In order to start this process, you'll need to have Apple's Developer Tools installed (they're there on the install disks). If you haven't done so, install them now.

To fix this, run cpan as root (sudo cpan will suffice) and configure it if necessary. Then, type install Net::DNS. It will spit out a bunch of things, and probably ask you if it is OK to install two or three other libraries. This is OK.

This isn't quite enough, though, because spamassassin is particularly picky about getting very fast responses to its DNS queries, so you will probably need to add dns_available yes to your /etc/mail/spamassassin/local.cf in order to get it not to skip this.

Now, you're going to have to restart amavisd in order to make it grab the new spamassassin settings. So far, the only way I have found to do this is to ps the process, kill it, and then run the process again as the clamav user (su -clamav -c "amavisd" &). Once this is running, much of your spam should now indicate matching on rules with RBL in them.

Razor and DCC

Have you heard of cloudmark? They've got an anti- spam product for Windows that runs on the client. However, it's based on a system called Vipul's Razor. Cloudmark continues to allow "mere mortals" to interact with the service because it's in their best interest (the bigger the database of spam, the more effective their filtering), but they've indicated that they may stop at some point.
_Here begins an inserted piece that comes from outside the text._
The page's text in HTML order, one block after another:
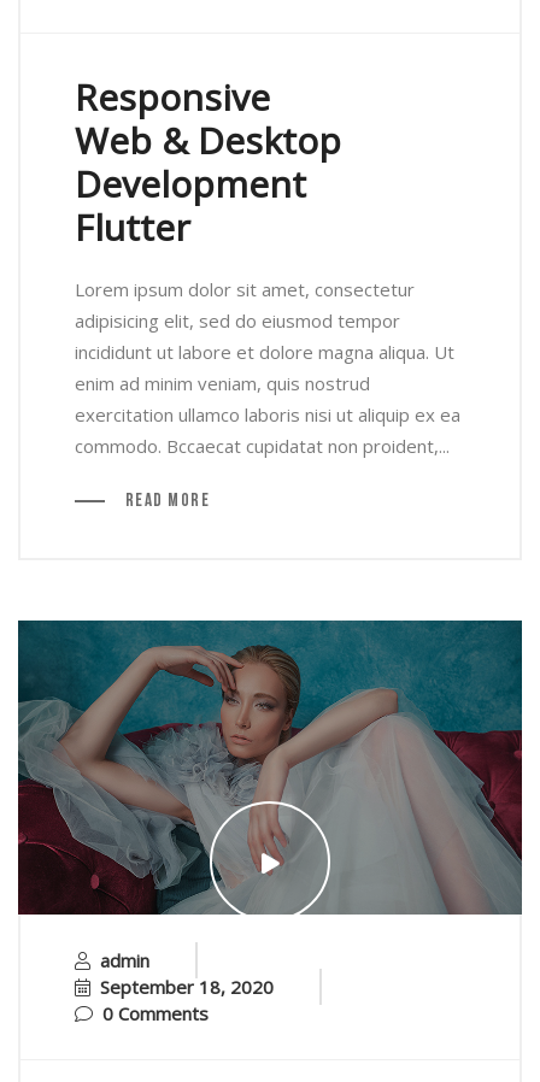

However, for the time being, Razor provides a real-time content-based filter that is updated very regularly. So, why not use it? To do so, you're going to have to make sure you have the Developer's Tools installed (they came with OS X Server) and then you'll need to download the software from the URL above). The razor installation instructions are pretty straightforward. The only step that's a little weird is that I usually try to install the razor configuration in /etc/mail/spamassassin/.razor so that it comes across more system-wide. I would imagine that you could put this in ~/clamav/.razor or ~/clamav/.spamassassin/.razor, but I just put it in /etc/mail/spamassassin/.razor for ease of finding.

Either way, we're going to use the /etc/mail/spamassassin/local.cf to tell razor where to look. Do this by adding the following line to the local.cf file:

razor_config /etc/mail/spamassassin/.razor/razor-agent.conf

or wherever your configuration file is.

Before restarting amavisd, though, we're going to add support for another service of this type, DCC (the Distributed Checksum Clearinghouse). This one seems to have more items listed and isn't as good at predicting spam, but when used in conjunction with the other services, it can discern messages sent to you by a human and those sent by machine for the most part (I gather too many people mark opt-in mailing list items as spam on DCC).
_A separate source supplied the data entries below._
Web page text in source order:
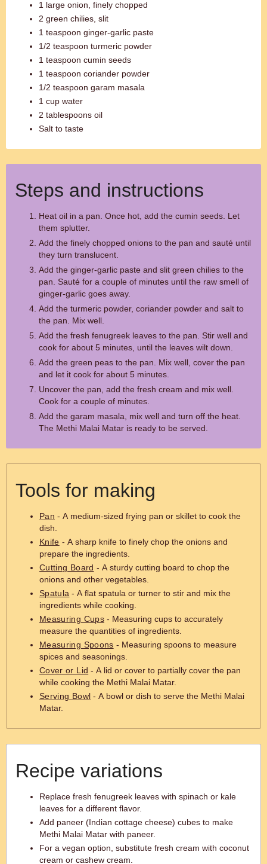
1 large onion, finely chopped
2 green chilies, slit
1 teaspoon ginger-garlic paste
1/2 teaspoon turmeric powder
1 teaspoon cumin seeds
1 teaspoon coriander powder
1/2 teaspoon garam masala
1 cup water
2 tablespoons oil
Salt to taste
Steps and instructions
Heat oil in a pan. Once hot, add the cumin seeds. Let
them splutter.
Add the finely chopped onions to the pan and sauté until
they turn translucent.
Add the ginger-garlic paste and slit green chilies to the
pan. Sauté for a couple of minutes until the raw smell of
ginger-garlic goes away.
Add the turmeric powder, coriander powder and salt to
the pan. Mix well.
Add the fresh fenugreek leaves to the pan. Stir well and
cook for about 5 minutes, until the leaves wilt down.
Add the green peas to the pan. Mix well, cover the pan
and let it cook for about 5 minutes.
Uncover the pan, add the fresh cream and mix well.
Cook for a couple of minutes.
Add the garam masala, mix well and turn off the heat.
The Methi Malai Matar is ready to be served.
Tools for making
Pan - A medium-sized frying pan or skillet to cook the
dish.
Knife - A sharp knife to finely chop the onions and
prepare the ingredients.
Cutting Board - A sturdy cutting board to chop the
onions and other vegetables.
Spatula - A flat spatula or turner to stir and mix the
ingredients while cooking.
Measuring Cups- Measuring cups to accurately
measure the quantities of ingredients.
Measuring Spoons - Measuring spoons to measure
spices and seasonings.
Cover or Lid - A lid or cover to partially cover the pan
while cooking the Methi Malai Matar.
Serving Bowl - A bowl or dish to serve the Methi Malai
Matar.
Recipe variations
Replace fresh fenugreek leaves with spinach or kale
leaves for a different flavor.
Add paneer (Indian cottage cheese) cubes to make
Methi Malai Matar with paneer.
For a vegan option, substitute fresh cream with coconut
cream or cashew cream.

To install this, you'll need to download the code and follow the DCC installation instructions. Skip over step 3, since we're not using the "milter" configuration. Steps 6-8 may also be skipped, as we really want to use the public servers for now (unless you have atrociously high volumes or special needs).
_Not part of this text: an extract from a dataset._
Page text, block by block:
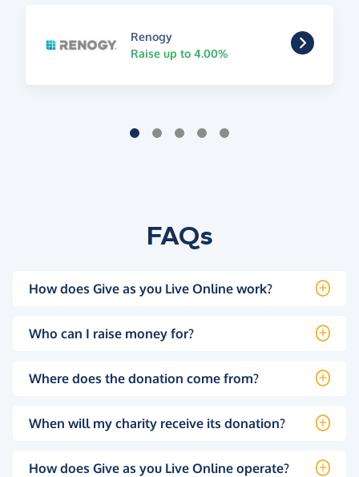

Since dcc is a daemon, you'll need to configure it to start at startup. For now, I'm going to leave that (and the autolearner) as an exercise for the reader. However, I hope to add it later.

The last step is to configure DCC in spamassassin. This step is really unnecessary, because it checks for it in the "usual location" when it starts, but I like suspenders and a belt some time, so I added dcc_home /var/dcc to my /etc/mail/spamassassin/local.cf file

Once again, we need to restart the amavisd process, as indicated above. If you have succeeded, you'll start to see RAZOR_ and DCC_ entries in your X-Spam-Status headers for spam.

Conclusion

By adding the DNS-based RBL's, DCC, and Razor, and loading up your Bayesian filtering database, you've now got a much more effective spam filter.

I like to pair this with a sieve filter that automatically drops incoming spam into a separate imap mailbox, so that I don't have to retrieve the spam on low-volume messaging clients like my phone.